|Born||September 14, 1860
West Salem, Wisconsin
|Died||March 4, 1940
|Occupation||Novelist, poet, psychical researcher, writer|
Hannibal Hamlin Garland (September 14, 1860 – March 4, 1940) was a Pulitzer prizewinning American novelist, poet, essayist, and short story writer, Georgist, and psychical researcher. He is best known for his fiction involving hard-working Midwestern farmers.
Hannibal Hamlin Garland was born on a farm near West Salem, Wisconsin, on September 14, 1860, the second of four children of Richard Garland of Maine and Charlotte Isabelle McClintock. The boy was named after Hannibal Hamlin, the candidate for vice-president under Abraham Lincoln. He lived on various Midwestern farms throughout his young life, but settled in Boston, Massachusetts, in 1884 to pursue a career in writing.
He read diligently in the Boston Public Library. There he became enamored with the ideas of Henry George, and his Single Tax Movement. George's ideas came to influence a number of his works, such as Main-Travelled Roads (1891), Prairie Folks (1892), and his novel Jason Edwards (1892).
Main-Travelled Roads was his first major success. It was a collection of short stories inspired by his days on the farm. He serialized a biography of Ulysses S. Grant in McClure's Magazine before publishing it as a book in 1898. The same year, Garland traveled to the Yukon to witness the Klondike Gold Rush, which inspired The Trail of the Gold Seekers (1899). He lived on a farm between Osage, and St. Ansgar, Iowa for quite some time. Many of his writings are based on this era of his life.
A prolific writer, Garland continued to publish novels, short fiction, and essays. In 1917, he published his autobiography, A Son of the Middle Border. The book's success prompted a sequel, A Daughter of the Middle Border, for which Garland won the 1922 Pulitzer Prize for Biography. After two more volumes, Garland began a second series of memoirs based on his diary. Garland naturally became quite well known during his lifetime and had many friends in literary circles. He was made a member of the American Academy of Arts and Letters in 1918.
After moving to Hollywood, California, in 1929, he devoted his remaining years to investigating psychic phenomena, an enthusiasm he first undertook in 1891. In his final book, The Mystery of the Buried Crosses (1939), he tried to defend such phenomena and prove the legitimacy of psychic mediums.

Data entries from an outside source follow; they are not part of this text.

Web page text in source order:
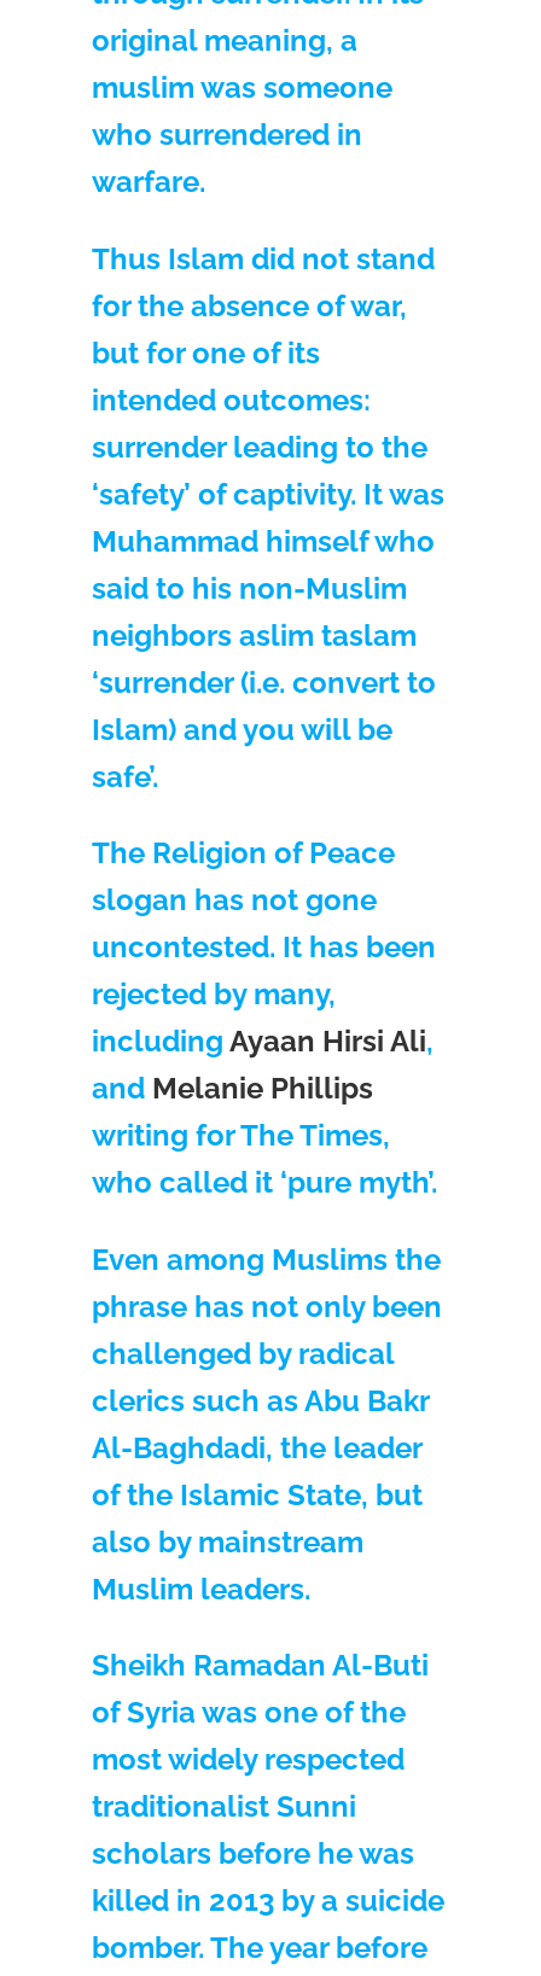
original meaning, a
muslim was someone
who surrendered in
warfare.
Thus Islam did not stand
for the absence of war,
but for one of its
intended outcomes:
surrender leading to the
‘safety’ of captivity. It was
Muhammad himself who
said to his non-Muslim
neighbors aslim taslam
‘surrender (i.e. convert to
Islam) and you will be
safe’.
The Religion of Peace
slogan has not gone
uncontested. It has been
rejected by many,
includingAyaan Hirsi Ali,
and Melanie Phillips
writing for The Times,
who called it ‘pure myth’.
Even among Muslims the
phrase has not only been
challenged by radical
clerics such as Abu Bakr
Al-Baghdadi, the leader
of the Islamic State, but
also by mainstream
Muslim leaders.
Sheikh Ramadan Al-Buti
of Syria was one of the
most widely respected
traditionalist Sunni
scholars before he was
killed in 2013 by a suicide
bomber. The year before
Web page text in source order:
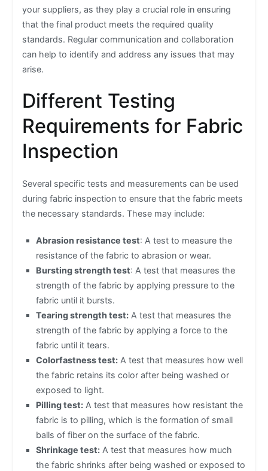
your suppliers, as they play a crucial role in ensuring
that the final product meets the required quality
standards. Regular communication and collaboration
can help to identify and address any issues that may
arise.
Different Testing
Requirements for Fabric
Inspection
Several specific tests and measurements can be used
during fabric inspection to ensure that the fabric meets
the necessary standards. These may include:
Abrasion resistance test: A test to measure the
resistance of the fabric to abrasion or wear.
Bursting strength test: A test that measures the
strength of the fabric by applying pressure to the
fabric until it bursts.
Tearing strength test: A test that measures the
strength of the fabric by applying a force to the
fabric until it tears.
Colorfastness test: A test that measures how well
the fabric retains its color after being washed or
exposed to light.
Pilling test: A test that measures how resistant the
fabric is to pilling, which is the formation of small
balls of fiber on the surface of the fabric.
Shrinkage test: A test that measures how much
the fabric shrinks after being washed or exposed to
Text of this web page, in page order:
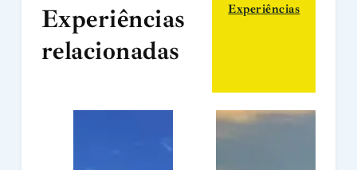
Experiências
relacionadas
Experiências
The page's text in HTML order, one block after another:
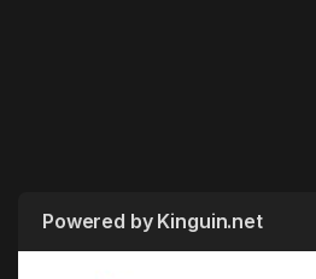
Powered by Kinguin.net
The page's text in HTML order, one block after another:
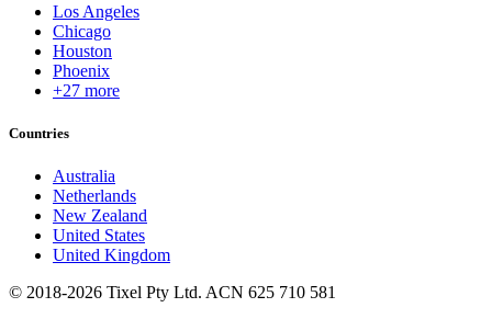
Los Angeles
Chicago
Houston
Phoenix
+27 more
Countries
Australia
Netherlands
New Zealand
United States
United Kingdom
© 2018-2026 Tixel Pty Ltd. ACN 625 710 581
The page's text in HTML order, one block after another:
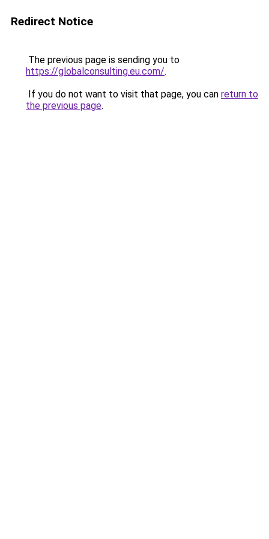
Redirect Notice
The previous page is sending you to
https://globalconsulting.eu.com/.
If you do not want to visit that page, you can return to
the previous page.
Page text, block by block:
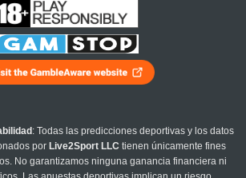
: Todas las predicciones deportivas y los datos
por Live2Sport LLC tienen únicamente fines
No garantizamos ninguna ganancia financiera ni
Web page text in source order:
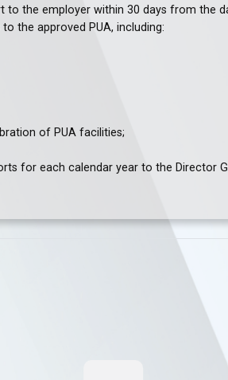
to the employer within 30 days from the
the approved PUA, including:
of PUA facilities;
for each calendar year to the Director
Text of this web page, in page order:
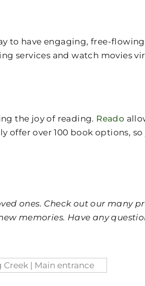
to have engaging, free-
services and watch movies
the joy of reading. Reado
offer over 100 book options,
ones. Check out our many
memories. Have any
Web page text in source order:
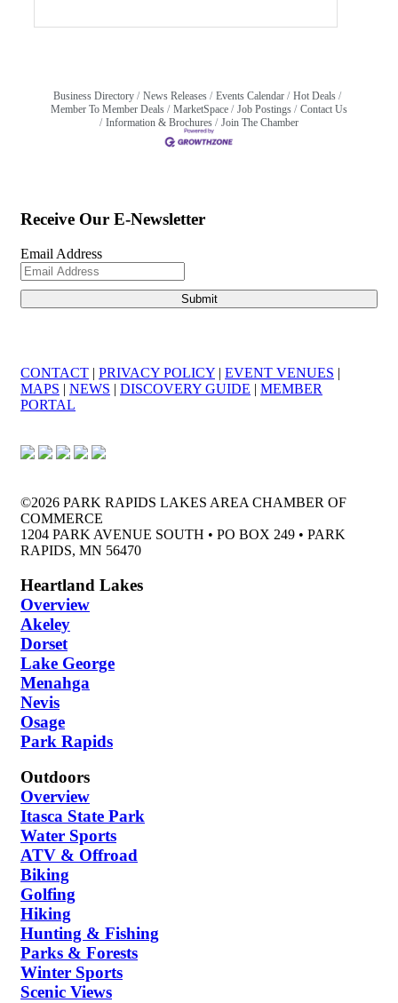
Business Directory News Releases Events Calendar
Hot Deals
Member To Member Deals
MarketSpace Job Postings
Contact Us
Information & Brochures
Join The Chamber
Receive Our E-Newsletter
Email Address
CONTACT | PRIVACY POLICY | EVENT VENUES |
MAPS | NEWS | DISCOVERY GUIDE | MEMBER
PORTAL
©2026 PARK RAPIDS LAKES AREA CHAMBER OF
COMMERCE
1204 PARK AVENUE SOUTH • PO BOX 249 • PARK
RAPIDS, MN 56470
Heartland Lakes
Overview
Akeley
Dorset
Lake George
Menahga
Nevis
Osage
Park Rapids
Outdoors
Overview
Itasca State Park
Water Sports
ATV & Offroad
Biking
Golfing
Hiking
Hunting & Fishing
Parks & Forests
Winter Sports
Scenic Views
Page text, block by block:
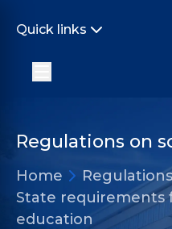
Quick links
Regulations on
Home
State requirements
education
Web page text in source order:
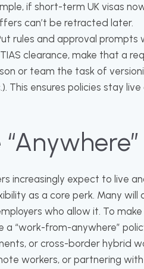
if short-term UK visas
can’t be retracted later.
rules and approval prompts
clearance, make that a
or team the task of
This ensures policies stay
increasingly expect to live
as a core perk. Many
who allow it. To
a “work-from-anywhere”
or cross-border hybrid
workers, or partnering with
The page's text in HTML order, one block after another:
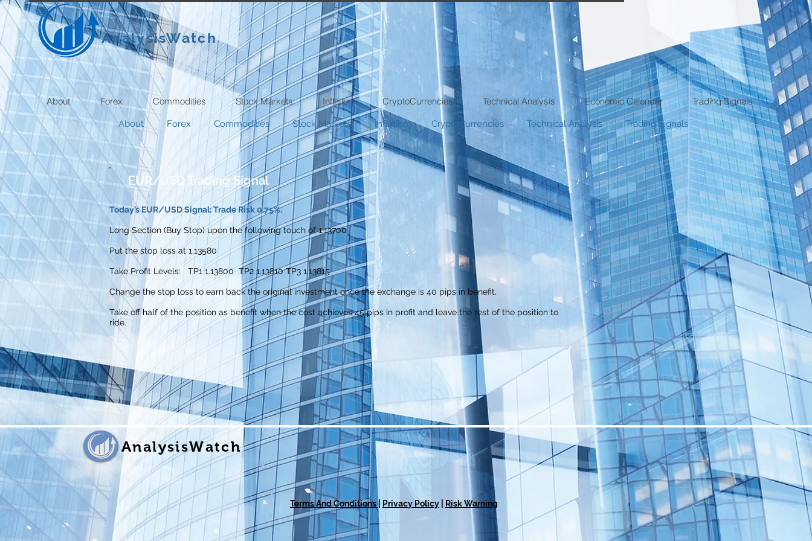
AnalysisWatch
About Forex Commodities Stock Markets Inflation CryptoCurrencies Technical Analysis Economic Calendar Trading Signals
About Forex Commodities Stock Markets Inflation CryptoCurrencies Technical Analysis Trading Signals
EUR/USD Trading Signal
Today’s EUR/USD Signal: Trade Risk 0.75%.
Long Section (Buy Stop) upon the following touch of 1.13700
Put the stop loss at 1.13580
Take Profit Levels: TP1 1.13800 TP2 1.13810 TP3 1.13815
Change the stop loss to earn back the original investment once the exchange is 40 pips in benefit.
Take off half of the position as benefit when the cost achieves 45 pips in profit and leave the rest of the position to
ride.
AnalysisWatch
Terms And Conditions Privacy Policy Risk Warning
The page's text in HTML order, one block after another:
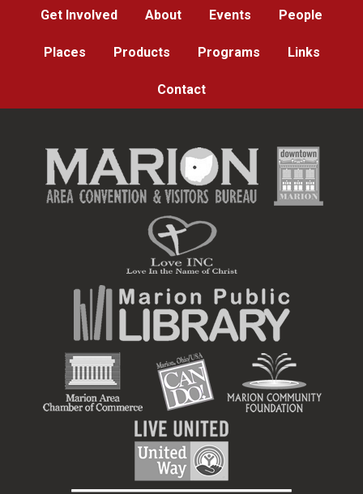
Get Involved About Events People
Places Products Programs Links
Contact
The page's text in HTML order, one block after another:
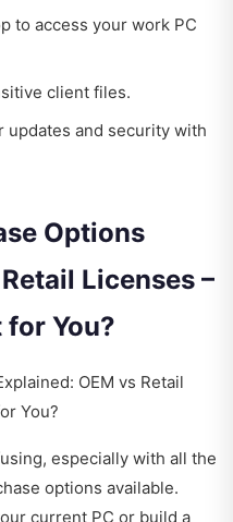
to access your work PC
client files.
updates and security with
Options
Licenses –
for You?
OEM vs Retail
You?
especially with all the
options available.
current PC or build a
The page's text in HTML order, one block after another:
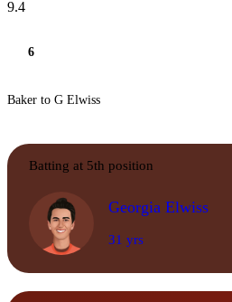
9.4
6
Baker to G Elwiss
Batting at 5th position
Georgia Elwiss
31 yrs
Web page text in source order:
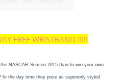
FREE WRISTBAND !!!!!
NASCAR Season 2015than to win your own
In the day time they pose as superiorly styled
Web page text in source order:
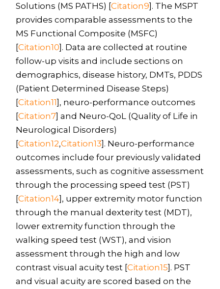
Solutions (MS PATHS) [Citation9]. The MSPT
provides comparable assessments to the
MS Functional Composite (MSFC)
[Citation10]. Data are collected at routine
follow-up visits and include sections on
demographics, disease history, DMTs, PDDS
(Patient Determined Disease Steps)
[Citation11], neuro-performance outcomes
[Citation7] and Neuro-QoL (Quality of Life in
Neurological Disorders)
[Citation12,Citation13]. Neuro-performance
outcomes include four previously validated
assessments, such as cognitive assessment
through the processing speed test (PST)
[Citation14], upper extremity motor function
through the manual dexterity test (MDT),
lower extremity function through the
walking speed test (WST), and vision
assessment through the high and low
contrast visual acuity test [Citation15]. PST
and visual acuity are scored based on the
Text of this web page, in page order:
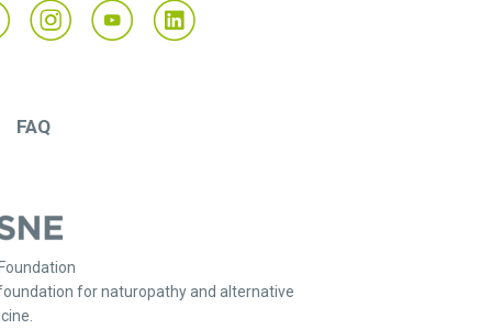
FAQ
for naturopathy and alternative
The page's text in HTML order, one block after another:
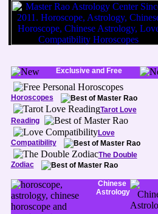
Exclusive and Free
Horoscopes
Tarot Love
Reading
Love
Compatibility
The Double
Zodiac
Chinese
Astrology
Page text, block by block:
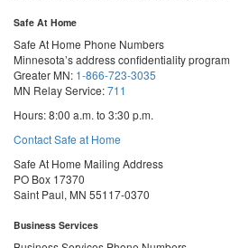
Safe At Home
Safe At Home Phone Numbers
Minnesota’s address confidentiality program
Greater MN: 1-866-723-3035
MN Relay Service:711
Hours: 8:00 a.m. to 3:30 p.m.
Contact Safe at Home
Safe At Home Mailing Address
PO Box 17370
Saint Paul, MN 55117-0370
Business Services
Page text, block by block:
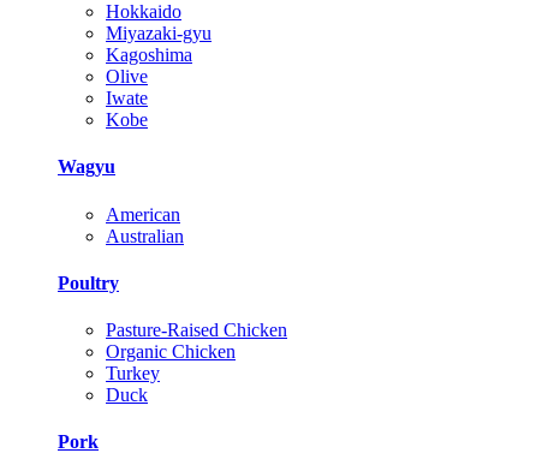
Hokkaido
Miyazaki-gyu
Kagoshima
Olive
Iwate
Kobe
Wagyu
American
Australian
Poultry
Pasture-Raised Chicken
Organic Chicken
Turkey
Duck
Pork
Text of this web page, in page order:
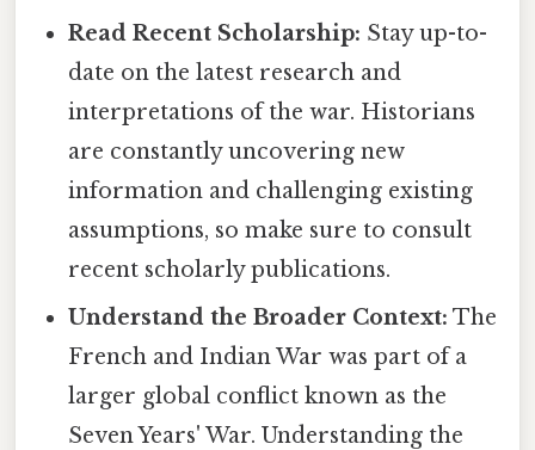
Read Recent Scholarship: Stay up-to-
date on the latest research and
interpretations of the war. Historians
are constantly uncovering new
information and challenging existing
assumptions, so make sure to consult
recent scholarly publications.
Understand the Broader Context: The
French and Indian War was part of a
larger global conflict known as the
Seven Years' War. Understanding the
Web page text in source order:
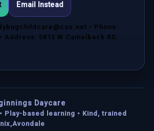
Email Instead
• Phone:
Address: 5813 W Camelback RD,
Daycare
Play-based learning • Kind, trained
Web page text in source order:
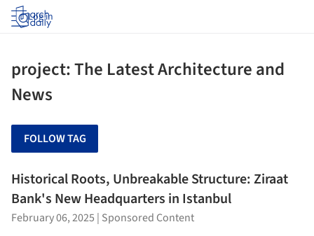
Log in
project: The Latest Architecture and
News
FOLLOW TAG
Historical Roots, Unbreakable Structure: Ziraat
Bank's New Headquarters in Istanbul
February 06, 2025 | Sponsored Content
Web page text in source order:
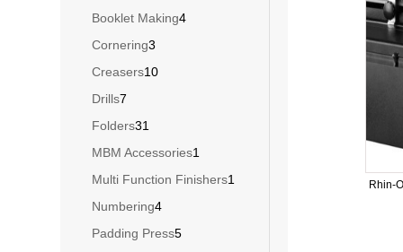
products
Booklet Making44
Cornering3
products
Creasers1010
Drills7
products
Folders31
products
MBM Accessories1
product
Multi Function Finishers1
Numbering44
products
Padding Press55
Rhin-
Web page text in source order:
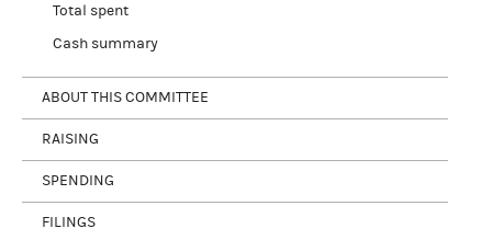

A friend, Lee Shippey, columnist for the Los Angeles Times, recalled Garland's regular system of writing:
. . . he got up at half past five, brewed a pot of coffee and made toast on an electric gadget in his study and was at work by six. At nine o'clock he was through with work for the day. Then he breakfasted, read the morning paper and attended to his personal mail. . . . After luncheon he and Mrs. Garland would take a long drive . . . . Sometimes they would drop in on Will Rogers, Will Durant, Robert Benchley or even on me, for their range of friends was very wide. . . . After dinner they would go to a show if an exceptionally good one were in town, otherwise one of their daughters would read aloud.
Garland died at age 79, at his home in Hollywood on March 4, 1940. A memorial service was held three days later near his home in Glendale, California. His ashes were buried in Neshonoc Cemetery in West Salem, Wisconsin, on March 14; his poem "The Cry of the Age" was read by Reverend John B. Fritz.
The Hamlin Garland House in West Salem is a historical site.